# Qwake 3 Arena



## reddick (Aug 3, 2004)

I have lost the CD Key of Quake 3 Arena Game.Whenever I try to open , it demands me 4 the Key.
AnyOne knows , do tell me.I'm unable 2 play yet.


----------



## theraven (Aug 3, 2004)

this is not a crackin forum
what ur askin for is against the rules of the forum so plz stop askin such questions
if urs is a pirated copy .. u cant do anything abt it


----------



## never_trust_any_stranger (Aug 3, 2004)

Hey this is not a crackin forum, anyways try to avoid such posts.

*(Edited - [deXter]) Posting serial codes is illegal and also against the forum rules.*


----------



## Kl@w-24 (Aug 4, 2004)

Google it ! Don't ask such Qs here !!


----------



## ice (Aug 4, 2004)

Just click on accept... and u will still be able to play quake.


----------



## aadipa (Aug 5, 2004)

btw
blade_runner & Nemesis, u 2 quoted never_trust_any_stranger, so even if he edited his post, u will have to edit urs too 

and zam, pls don't give keys here, this is not a cracking forum (just PM to person who requested it  )


----------



## blade_runner (Aug 5, 2004)

aadipa said:
			
		

> btw
> blade_runner & Nemesis, u 2 quoted never_trust_any_stranger, so even if he edited his post, u will have to edit urs too
> 
> and zam, pls don't give keys here, this is not a cracking forum (just PM to person who requested it  )
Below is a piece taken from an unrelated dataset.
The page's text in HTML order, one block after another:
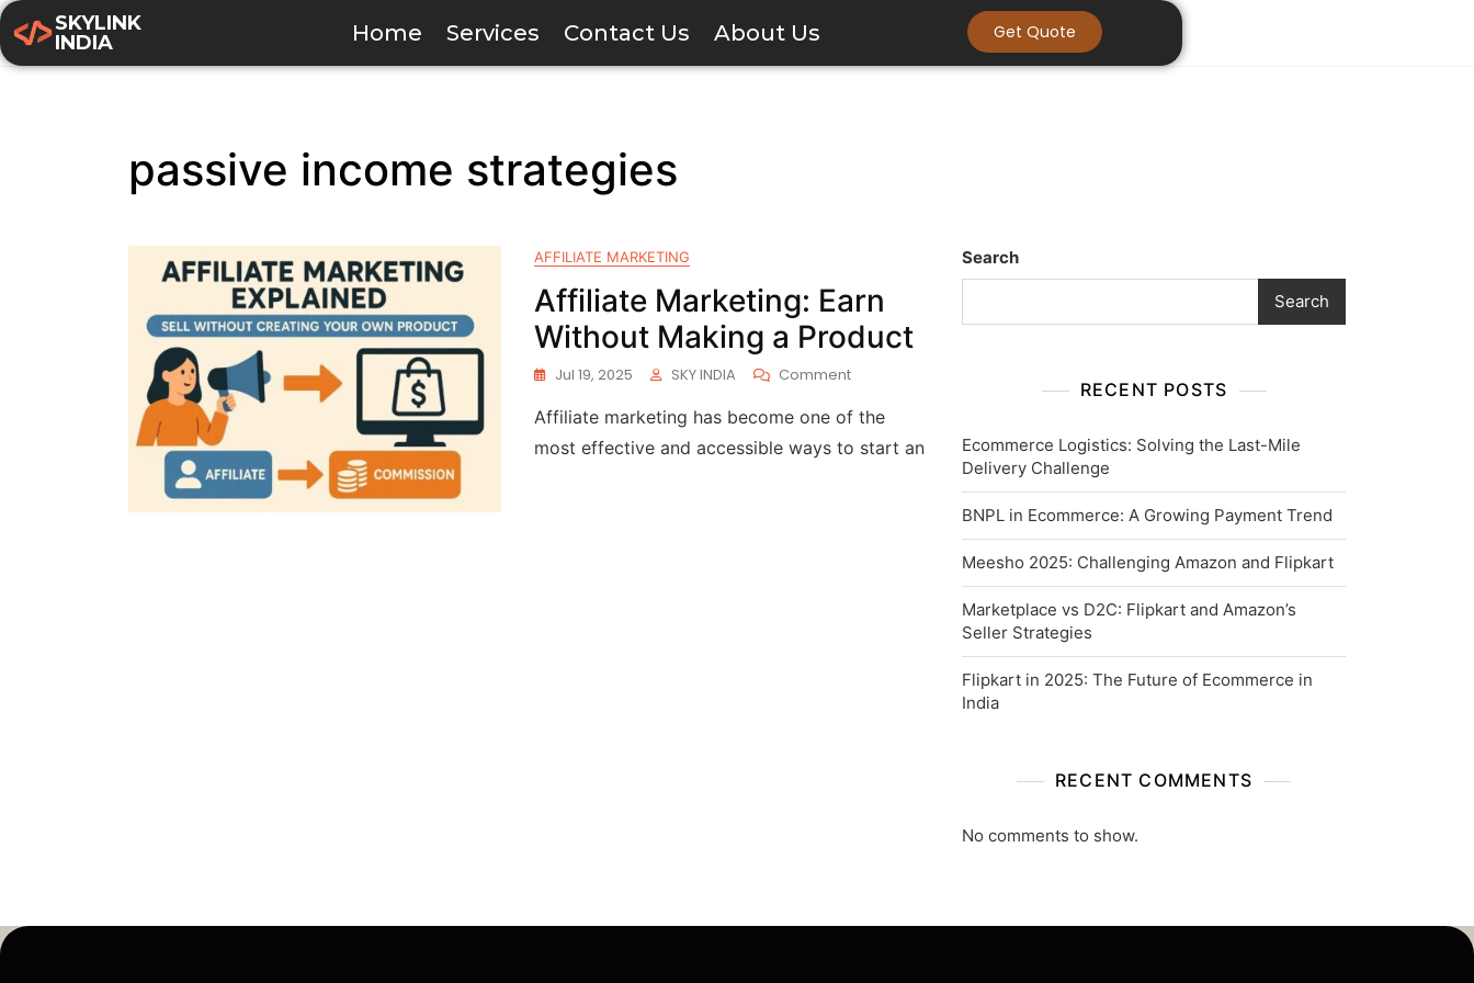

Yeah i realised that after replying to never_trust_any_stranger ! and i immediately edited my post.


----------



## techno_funky (Aug 5, 2004)

never_trust_any_stranger said:
			
		

> Hey this is not a crackin forum, anyways try to avoid such posts.
> 
> Quake 3 Team Arena = s/n: *****************
> Quake III Arena = s/n: ***************
> Quake Team Arena = ***************



man this is the funniest post ever 
well about the Game if you have a LEGAL Copy of the game then you can contact the Game people they might help in the lost key problem


----------